As was pointed out by Dennis Wichelns (2014), the trading of virtual water as a concept is not based as much on an underlying conceptual framework for state decision-makers as it is considered to be. Antonelli Marta and Sartori Martina (2015) say as much in their study on virtual water: the potential of such water as an indicator for informing decision-making in foreign policy and international relations is yet to be unfolded fully because the concept is not an adequate policy measure.
The paper identifies this limitation; however, it reiterates that the trading of virtual water and the absence of its discussion in the International Relations (IR) discourse makes it intriguing enough to study under the lens of IR theories. Food security, derived from the trade of virtual water, opens avenues into the study of virtual water as a concept. It also explains how this concept, in its limited scope, can provide a picture of some of the water-related foreign policies pursued by the United Arab Emirates with the Islamic Republic of Iran.

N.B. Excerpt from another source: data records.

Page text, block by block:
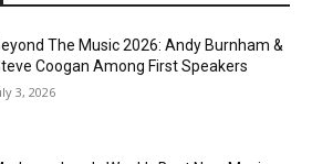
The Music 2026: Andy Burnham &
Coogan Among First Speakers
3, 2026
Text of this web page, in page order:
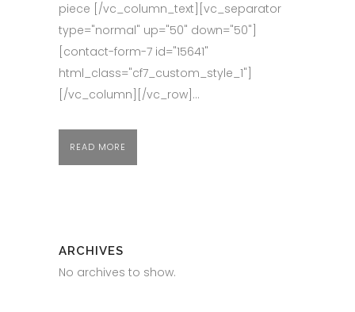
piece [/vc_column_text][vc_separator
type="normal" up="50" down="50"]
[contact-form-7 id="15641"
html_class="cf7_custom_style_1"]
[/vc_column][/vc_row]...
READ MORE
ARCHIVES
No archives to show.
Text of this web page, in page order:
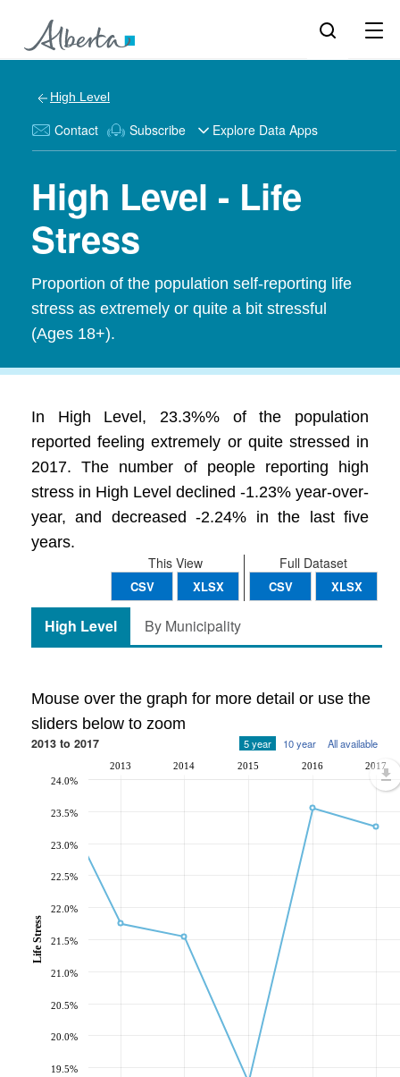
High Level
Contact Subscribe Explore Data Apps
High Level - Life
Stress
Proportion of the population self-reporting life
stress as extremely or quite a bit stressful
(Ages 18+).
In High Level, 23.3%% of the population
reported feeling extremely or quite stressed in
2017. The number of people reporting high
stress in High Level declined -1.23% year-over-
year, and decreased -2.24% in the last five
years.
Full Dataset
CSV XLSX
This View
CSV XLSX
High Level By Municipality
Mouse over the graph for more detail or use the
sliders below to zoom
2013 to 2017 5 year 10 year All available
2013 2014 2015 2016 2017
19.5%
20.0%
20.5%
21.0%
21.5%
22.0%
22.5%
23.0%
23.5%
24.0%
Life Stress
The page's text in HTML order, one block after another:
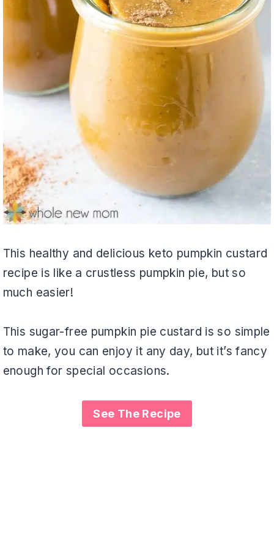
This healthy and delicious keto pumpkin custard
recipe is like a crustless pumpkin pie, but so
much easier!
This sugar-free pumpkin pie custard is so simple
to make, you can enjoy it any day, but it’s fancy
enough for special occasions.
See The Recipe
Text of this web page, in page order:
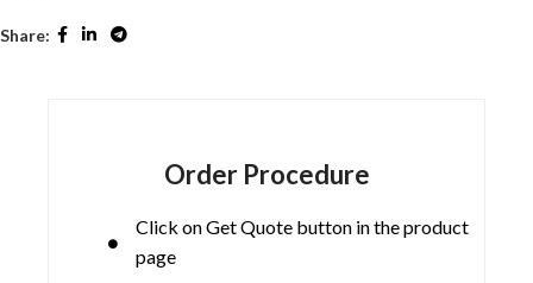
Share:
Order Procedure
Click on Get Quote button in the product
page
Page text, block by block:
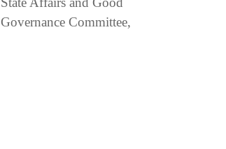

Under a neo-realist lens, virtual water can be said to lead to the development of policies that tackle water wars arising from water scarcities, the creation of a security dilemma – where the water-poor nation feels vulnerable against the water-rich one – the creation of dependency, and a shift in the balance of power. Under a neo-liberal lens, virtual water can, arguably, lead to the development of policies that encourage free trade, the resolution of or coming to terms on issues of water and water scarcities, and interdependence between both countries that can extend, in some cases to soft power stratagems.
The paper will now discuss two policies the United Arab Emirates practices towards the Islamic Republic of Iran with regard to virtual water and Virtual Water Trade. It will then analyse them together under the features of neo-realism and neo-liberalism expounded above.
The UAE’s Foreign Policy with Iran
The United Arab Emirates shares, as cited by political onlookers in the West, a more congenial foreign policy with the Islamic Republic of Iran than that of its regional counterparts. This is arguably true for two reasons. One, the oldest merchant families in Dubai and the rest of the United Arab Emirates all herald from the southern fringes of Iran, due to which the country has had a long history of trade with the Shiite republic. Ancestral history, a secular environment, and the UAE’s trade interests have granted these merchant families and their subsequent generations a safe haven in the Emirates.
Two, though the United Arab Emirates periodically rejects Iran’s claims to its three islands of Abu Musa, Greater Tunb, and Lesser Tunb, it has always remained careful to not push the dispute into real conflict. William A. Rugh (2014) observes that this could be a strategy to protect mutual trade interests; indeed, the United Arab Emirates, as pointed before, is the Islamic Republic’s largest market for wheat export. This secures the UAE’s local water resources to a significant degree due to Virtual Water Trade in the form of grain staples trade, and it also becomes a source of revenue for the economically crippled country of Iran.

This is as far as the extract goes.